**DIRECTIONS:** All of the entries are to be repeated exactly, with no pictures included.

###

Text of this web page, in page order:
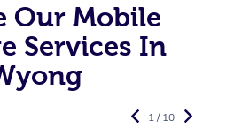
Our Mobile
Services In
1 / 10
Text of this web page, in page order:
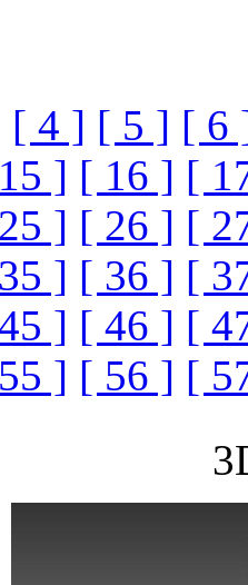
[ 4 ] [ 5 ] [ 6
] [ 16 ] [
] [ 26 ] [
] [ 36 ] [
] [ 46 ] [
] [ 56 ] [
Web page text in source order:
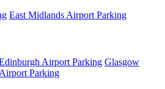
East Midlands Airport Parking
Airport Parking Glasgow
Parking
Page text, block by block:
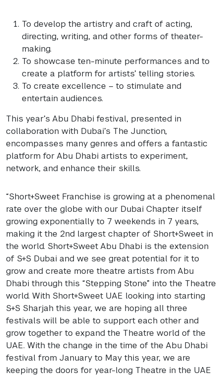
To develop the artistry and craft of acting,
directing, writing, and other forms of theater-
making.
To showcase ten-minute performances and to
create a platform for artists’ telling stories.
To create excellence – to stimulate and
entertain audiences.
This year’s Abu Dhabi festival, presented in
collaboration with Dubai’s The Junction,
encompasses many genres and offers a fantastic
platform for Abu Dhabi artists to experiment,
network, and enhance their skills.
“Short+Sweet Franchise is growing at a phenomenal
rate over the globe with our Dubai Chapter itself
growing exponentially to 7 weekends in 7 years,
making it the 2nd largest chapter of Short+Sweet in
the world. Short+Sweet Abu Dhabi is the extension
of S+S Dubai and we see great potential for it to
grow and create more theatre artists from Abu
Dhabi through this “Stepping Stone” into the Theatre
world. With Short+Sweet UAE looking into starting
S+S Sharjah this year, we are hoping all three
festivals will be able to support each other and
grow together to expand the Theatre world of the
UAE. With the change in the time of the Abu Dhabi
festival from January to May this year, we are
keeping the doors for year-long Theatre in the UAE
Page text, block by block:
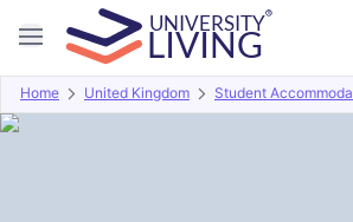
Home United Kingdom Student
Overview Offers About Room
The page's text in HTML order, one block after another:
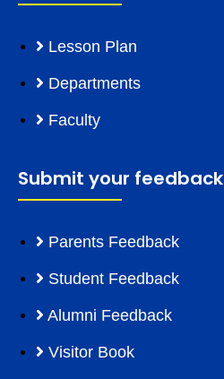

###

**ANSWER TO THE EXERCISE:**
Text of this web page, in page order:
Our Mobile
Services In
1 / 10
Text of this web page, in page order:
[ 4 ] [ 5 ] [ 6
] [ 16 ] [
] [ 26 ] [
] [ 36 ] [
] [ 46 ] [
] [ 56 ] [
Web page text in source order:
East Midlands Airport Parking
Airport Parking Glasgow
Parking
Page text, block by block:
To develop the artistry and craft of acting,
directing, writing, and other forms of theater-
making.
To showcase ten-minute performances and to
create a platform for artists’ telling stories.
To create excellence – to stimulate and
entertain audiences.
This year’s Abu Dhabi festival, presented in
collaboration with Dubai’s The Junction,
encompasses many genres and offers a fantastic
platform for Abu Dhabi artists to experiment,
network, and enhance their skills.
“Short+Sweet Franchise is growing at a phenomenal
rate over the globe with our Dubai Chapter itself
growing exponentially to 7 weekends in 7 years,
making it the 2nd largest chapter of Short+Sweet in
the world. Short+Sweet Abu Dhabi is the extension
of S+S Dubai and we see great potential for it to
grow and create more theatre artists from Abu
Dhabi through this “Stepping Stone” into the Theatre
world. With Short+Sweet UAE looking into starting
S+S Sharjah this year, we are hoping all three
festivals will be able to support each other and
grow together to expand the Theatre world of the
UAE. With the change in the time of the Abu Dhabi
festival from January to May this year, we are
keeping the doors for year-long Theatre in the UAE
Page text, block by block:
Home United Kingdom Student
Overview Offers About Room
The page's text in HTML order, one block after another:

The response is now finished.